It was only tongue in cheek. 

At sea it was rumoured that GNF was the 'punishment block - all the naughty boys and square pegs were sent there!

Whatever the reason, I always found it quicker to work GCC or GND from the southern end of the North Sea - even from the Channel once you were East of GNI and couldn't get a response from him. Never did understand why the GPO [and later BT] couldn't sort out the MF W/T and R/T coverage. Struggled to raise GLD from the Bay of Biscay but had no problems with GNI from there. GLD was fine from the West or down by Finisterre but once East of Ushant you could also forget it, even at 50 miles range. 

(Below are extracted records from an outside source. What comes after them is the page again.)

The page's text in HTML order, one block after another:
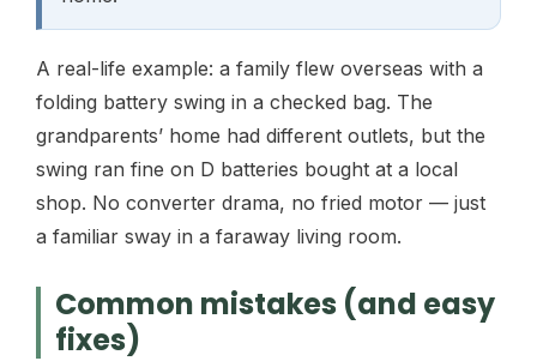
A real-life example: a family flew overseas with a
folding battery swing in a checked bag. The
grandparents’ home had different outlets, but the
swing ran fine on D batteries bought at a local
shop. No converter drama, no fried motor — just
a familiar sway in a faraway living room.
Common mistakes (and easy
fixes)
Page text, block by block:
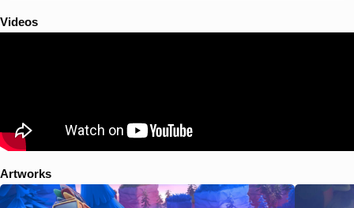
Videos
Artworks
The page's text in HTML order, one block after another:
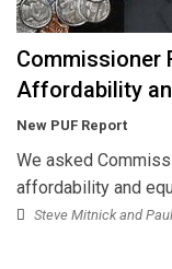
Commissioner
Affordability
New PUF Report
We asked
affordability and
Steve Mitnick and
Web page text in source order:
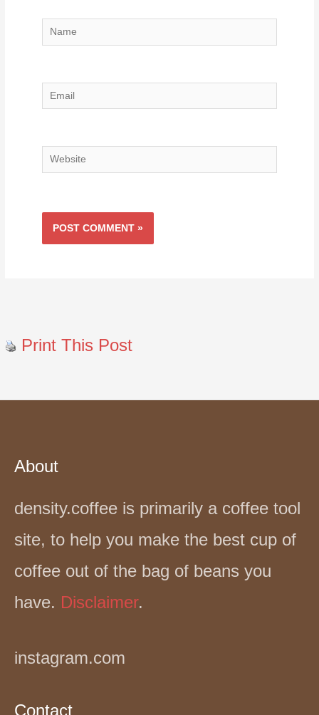
Name
Email
Website
Print This Post
About
density.coffee is primarily a coffee tool
site, to help you make the best cup of
coffee out of the bag of beans you
have. Disclaimer.
instagram.com
Contact
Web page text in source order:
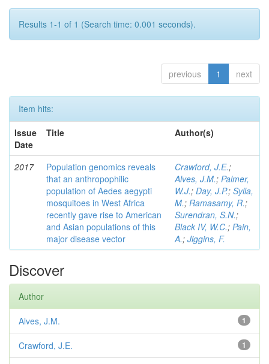
Results 1-1 of 1 (Search time: 0.001 seconds).
previous 1 next
Item hits:
Issue
Date
Title Author(s)
2017
Population genomics reveals
that an anthropophilic
population of Aedes aegypti
mosquitoes in West Africa
recently gave rise to American
and Asian populations of this
major disease vector
Crawford, J.E.;
Alves, J.M.; Palmer,
W.J.; Day, J.P.; Sylla,
M.; Ramasamy, R.;
Surendran, S.N.;
Black IV, W.C.; Pain,
A.; Jiggins, F.
Discover
Author
1
Alves, J.M.
1
Crawford, J.E.
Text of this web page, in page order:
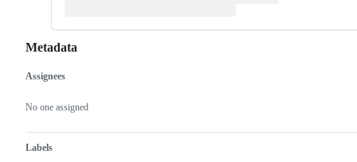
Metadata
Metadata
Assignees
No one assigned
Labels
Issue
actions
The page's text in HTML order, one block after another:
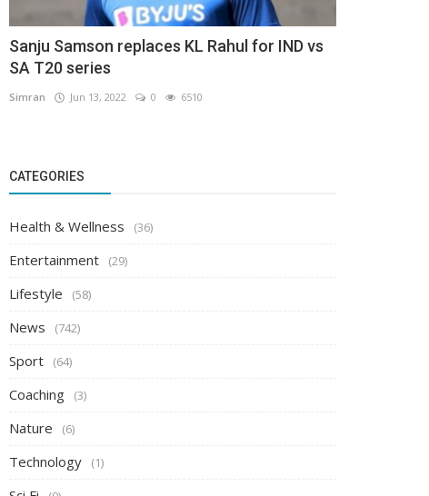
Sanju Samson replaces KL Rahul for IND vs
SA T20 series
Simran Jun 13, 2022 0 6510
CATEGORIES
Health & Wellness (36)
Entertainment (29)
Lifestyle (58)
News (742)
Sport (64)
Coaching (3)
Nature (6)
Technology (1)
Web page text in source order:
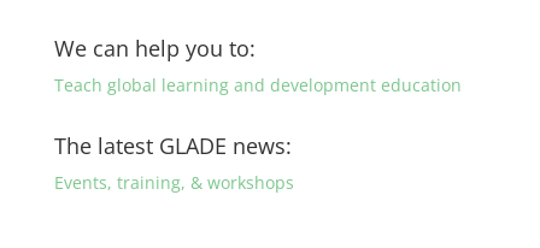
We can help you to:
Teach global learning and development education
The latest GLADE news:
Events, training, & workshops
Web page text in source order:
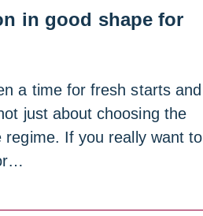
in good shape for
a time for fresh starts and
just about choosing the
regime. If you really want to
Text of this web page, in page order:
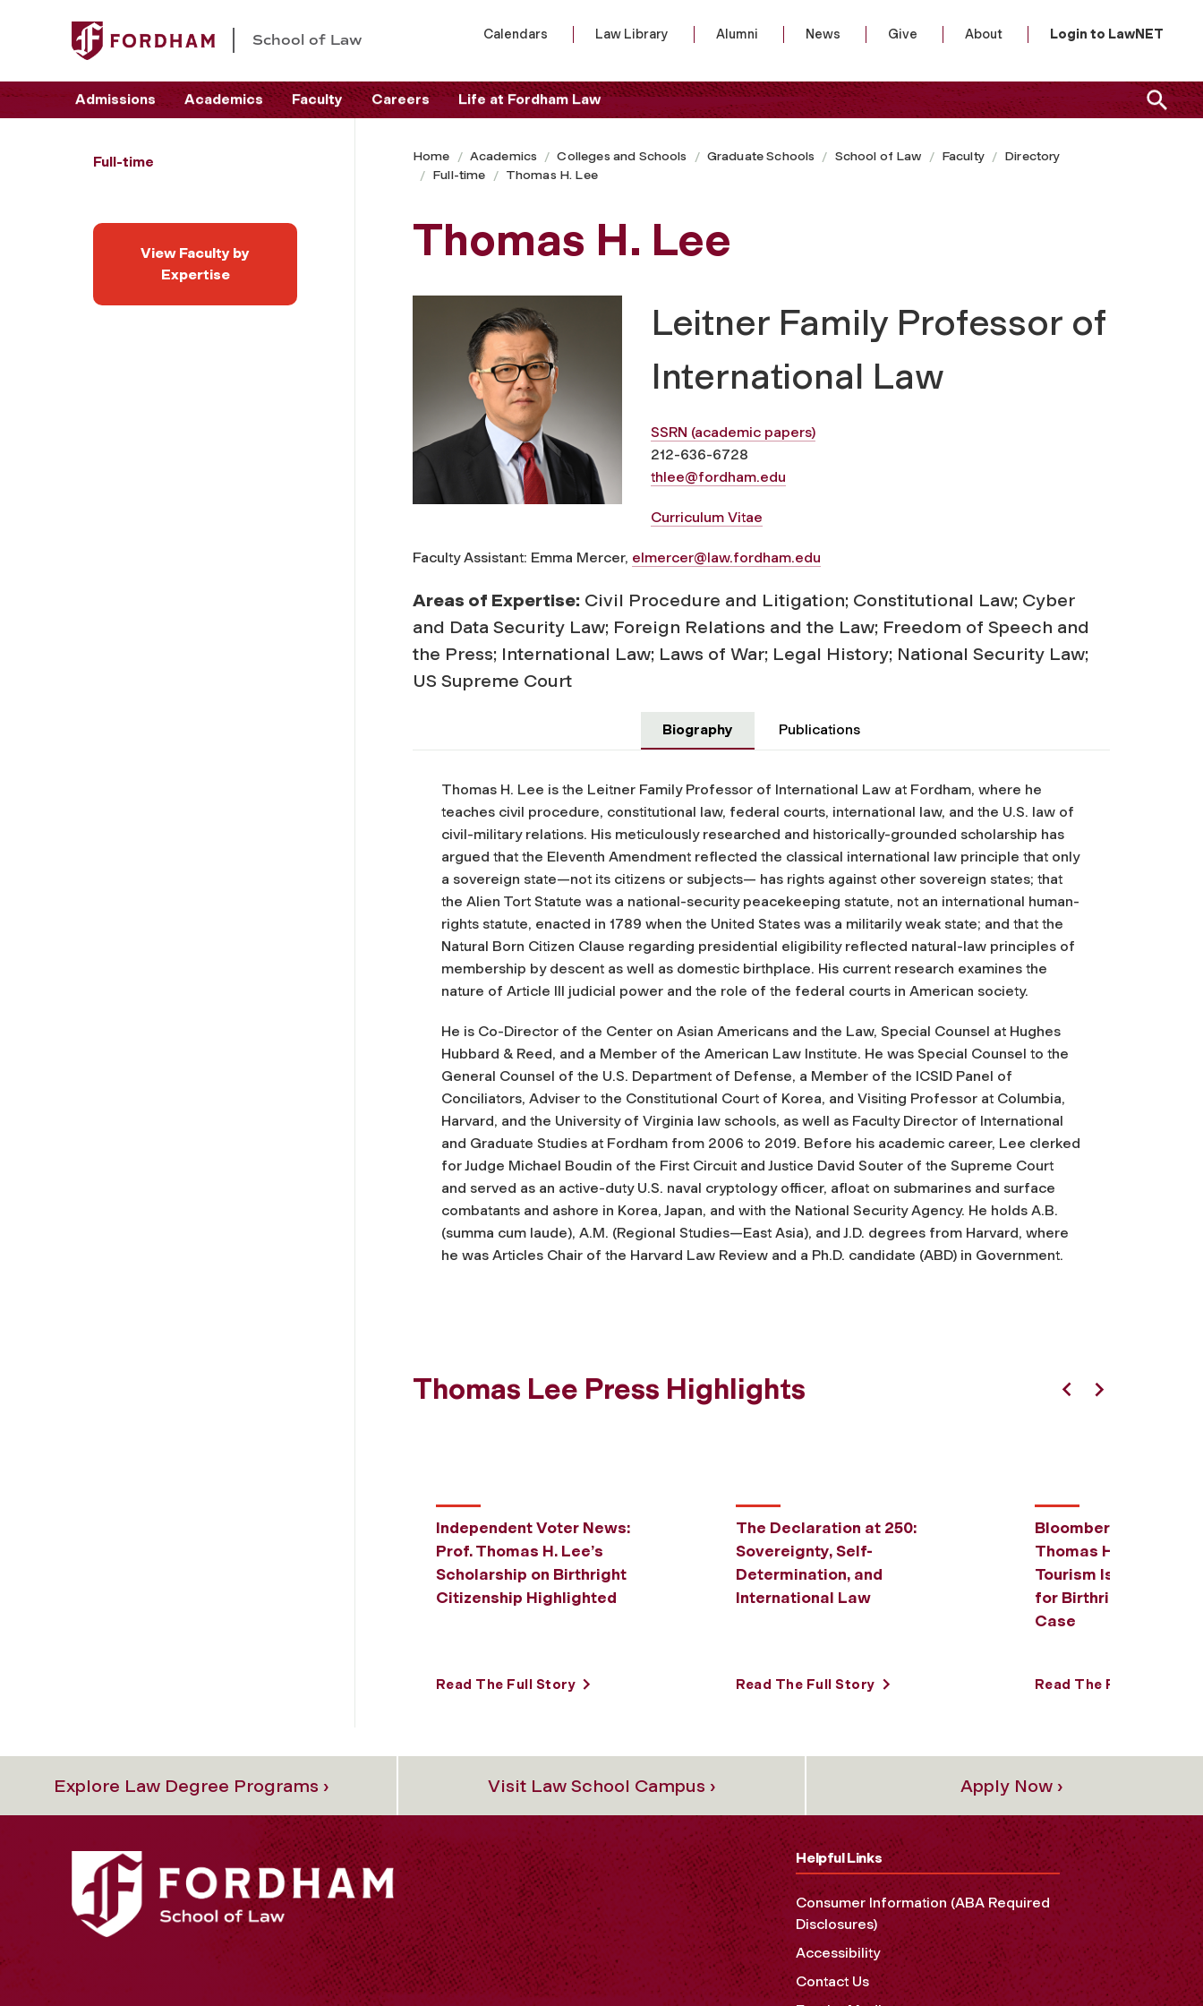
School of Law Calendars Law Library Alumni News Give About Login to LawNET
Admissions Academics Faculty Careers Life at Fordham Law
Full-time
View Faculty by
Expertise
Home Academics Colleges and Schools Graduate Schools School of Law Faculty
Directory
Full-time
Thomas H. Lee
Thomas H. Lee
Leitner Family Professor of
International Law
SSRN (academic papers)
212-636-6728
thlee@fordham.edu
Curriculum Vitae
Faculty Assistant: Emma Mercer, elmercer@law.fordham.edu
Areas of Expertise: Civil Procedure and Litigation; Constitutional Law; Cyber
and Data Security Law; Foreign Relations and the Law; Freedom of Speech and
the Press; International Law; Laws of War; Legal History; National Security Law;
US Supreme Court
Biography Publications
Thomas H. Lee is the Leitner Family Professor of International Law at Fordham, where he
teaches civil procedure, constitutional law, federal courts, international law, and the U.S. law of
civil-military relations. His meticulously researched and historically-grounded scholarship has
argued that the Eleventh Amendment reflected the classical international law principle that only
a sovereign state—not its citizens or subjects— has rights against other sovereign states; that
the Alien Tort Statute was a national-security peacekeeping statute, not an international human-
rights statute, enacted in 1789 when the United States was a militarily weak state; and that the
Natural Born Citizen Clause regarding presidential eligibility reflected natural-law principles of
membership by descent as well as domestic birthplace. His current research examines the
nature of Article III judicial power and the role of the federal courts in American society.
He is Co-Director of the Center on Asian Americans and the Law, Special Counsel at Hughes
Hubbard & Reed, and a Member of the American Law Institute. He was Special Counsel to the
General Counsel of the U.S. Department of Defense, a Member of the ICSID Panel of
Conciliators, Adviser to the Constitutional Court of Korea, and Visiting Professor at Columbia,
Harvard, and the University of Virginia law schools, as well as Faculty Director of International
and Graduate Studies at Fordham from 2006 to 2019. Before his academic career, Lee clerked
for Judge Michael Boudin of the First Circuit and Justice David Souter of the Supreme Court
and served as an active-duty U.S. naval cryptology officer, afloat on submarines and surface
combatants and ashore in Korea, Japan, and with the National Security Agency. He holds A.B.
(summa cum laude), A.M. (Regional Studies—East Asia), and J.D. degrees from Harvard, where
he was Articles Chair of the Harvard Law Review and a Ph.D. candidate (ABD) in Government.
Thomas Lee Press Highlights
Independent Voter News:
Prof. Thomas H. Lee’s
Scholarship on Birthright
Citizenship Highlighted
Read The Full Story
The Declaration at 250:
Sovereignty, Self-
Determination, and
International Law
Read The Full Story
Bloomberg Law: Prof.
Thomas H. Lee Says
Tourism Issue Offers
for Birthright
Case
Read The Full Story
Explore Law Degree Programs › Visit Law School Campus › Apply Now ›
Helpful Links
Consumer Information (ABA Required
Disclosures)
Accessibility
Contact Us
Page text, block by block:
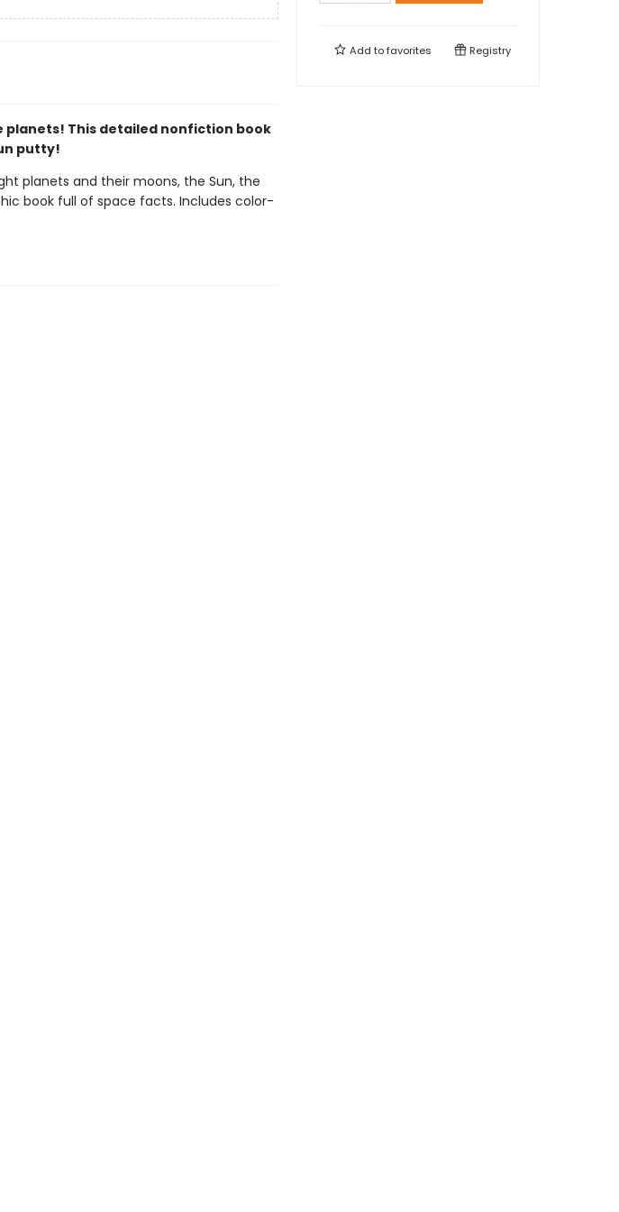
This detailed nonfiction book
putty!
planets and their moons, the Sun, the
book full of space facts. Includes color-
Add tofavorites Registry

PCH could be reached from anywhere in the Bay or the Channel. Must be the old Brit thing - started radio off [with the help of a certain Italian gentleman] but never managed to make a go of it!


----------



## Gareth Jones

Ron,
I did appreciate it was tongue in cheek - but it's something I'd heard before and felt it necessary to point out that it wasn't always the staff to blame. 
When I was there we were equipped with very old horizontal receiving aerials which as you know can have a directional element, as opposed to vertical ones which are omnidirectional. The receiving aerials were sited right by the Northforeland light and gave reduced response anywhere in the westerly direction. This may account for apparent gaps in coverage.
Best 73's.

Gareth.


----------



## sparkie2182

the lads in awarua sometimes needed a few "shouts" as i remember.......


----------



## Ron Stringer

Gareth Jones said:


> it wasn't always the staff to blame.


That's what I meant about the need for GPO/BT to sort out their MF coverage. The guys at GLD said that their receiving antennas were sited with rising ground to the East, which greatly reduced reception from ships in the Channel. Or was it the scrumpy?


----------



## K urgess

"Failure to establish Communication with a
United Kingdom Coast Station
101. 
When a ship station passes within the service area of a United
Kingdom coast station and is prevented for any reason from
communicating with that station, it is the responsibility of the 
ship station to secure redirection of any traffic held for the 
ship by that coast station, through the first United Kingdom
coast station with which communication is established."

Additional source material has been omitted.